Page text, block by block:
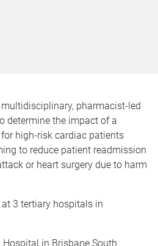
multidisciplinary, pharmacist-led
determine the impact of a
high-risk cardiac patients
to reduce patient readmission
or heart surgery due to harm
3 tertiary hospitals in
Hospital in Brisbane South
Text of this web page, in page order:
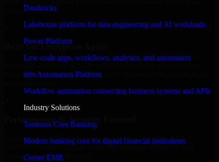
Databricks
Lakehouse platform for data engineering and AI workloads
Power Platform
Low-code apps, workflows, analytics, and automation
n8n Automation Platform
Workflow automation connecting business systems and APIs
Industry Solutions
Temenos Core Banking
Modern banking core for digital financial institutions
Cerner EMR
Built for Enterprise Agility
business requirements, enabling rapid response to market changes
Performance & Security Focused
Engineered for high performance and robust security, SAP
S/4HANA meets stringent enterprise standards to protect your
critical data and applications.
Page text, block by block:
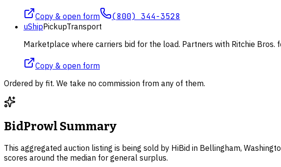
Copy & open form (800) 344-3528
uShipPickupTransport
Marketplace where carriers bid for the load. Partners with Ritchie Bros.
Copy & open form
Ordered by fit. We take no commission from any of them.
BidProwl Summary
This aggregated auction listing is being sold by HiBid in Bellingham,
scores around the median for general surplus.
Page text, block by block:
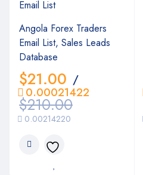
Angola Forex Traders
Email List, Sales Leads
Database
$210.00
$21.00 /
0.00214220
0.00021422
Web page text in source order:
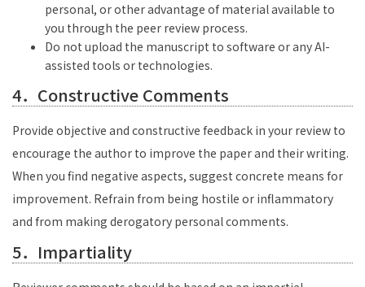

════════════════════

* EXERCISE INSTRUCTIONS:
Reprint the data verbatim, pictures excluded.

* RESULT OF THE EXERCISE:
Page text, block by block:
multidisciplinary, pharmacist-led
determine the impact of a
high-risk cardiac patients
to reduce patient readmission
or heart surgery due to harm
3 tertiary hospitals in
Hospital in Brisbane South
Text of this web page, in page order:
Databricks
Lakehouse platform for data engineering and AI workloads
Power Platform
Low-code apps, workflows, analytics, and automation
n8n Automation Platform
Workflow automation connecting business systems and APIs
Industry Solutions
Temenos Core Banking
Modern banking core for digital financial institutions
Cerner EMR
Built for Enterprise Agility
business requirements, enabling rapid response to market changes
Performance & Security Focused
Engineered for high performance and robust security, SAP
S/4HANA meets stringent enterprise standards to protect your
critical data and applications.
Page text, block by block:
Copy & open form (800) 344-3528
uShipPickupTransport
Marketplace where carriers bid for the load. Partners with Ritchie Bros.
Copy & open form
Ordered by fit. We take no commission from any of them.
BidProwl Summary
This aggregated auction listing is being sold by HiBid in Bellingham,
scores around the median for general surplus.
Page text, block by block:
Angola Forex Traders
Email List, Sales Leads
Database
$210.00
$21.00 /
0.00214220
0.00021422
Web page text in source order:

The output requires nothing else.